Brahima Diarra

Personal information
- Full name: Brahima Diarra
- Date of birth: 5 July 2003 (age 22)
- Place of birth: Paris, France
- Height: 1.74 m (5 ft 9 in)
- Position: Midfielder

Team information
- Current team: Al Wahda
- Number: 94

Youth career
- Montrouge F.C. 92
- AC Boulogne-Billancourt
- 2019–2020: Huddersfield Town

Senior career*
- Years: Team / Apps / (Gls)
- 2020–2024: Huddersfield Town / 41 / (0)
- 2022: → Harrogate Town (loan) / 10 / (1)
- 2024–: Al Wahda / 42 / (6)

International career^{‡}
- 2023–: Mali U23 / 1 / (0)
- 2025–: Mali / 1 / (0)

= Brahima Diarra =

Malian footballer (born 2003)

Brahima Diarra (born 5 July 2003) is a professional footballer who last played as a midfielder for UAE Pro League club Al Wahda. Born in France, he plays for the Mali national team.

==Club career==
Born in Paris, France, Diarra started his football career playing for local Parisian club Montrouge F.C. 92, before moving to Athletic Club de Boulogne-Billancourt.

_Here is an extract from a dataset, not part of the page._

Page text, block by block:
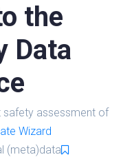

Alongside fellow Frenchman Loick Ayina, he moved to Huddersfield Town in July 2019, and they both signed professional contracts with the club a year later.

Diarra made his senior debut for Huddersfield Town on 12 December 2020, when he played as a substitute in their 5–0 EFL Championship defeat against AFC Bournemouth.

On 4 January 2022, Diarra joined EFL League Two side Harrogate Town on loan for the remainder of the 2021–22 season.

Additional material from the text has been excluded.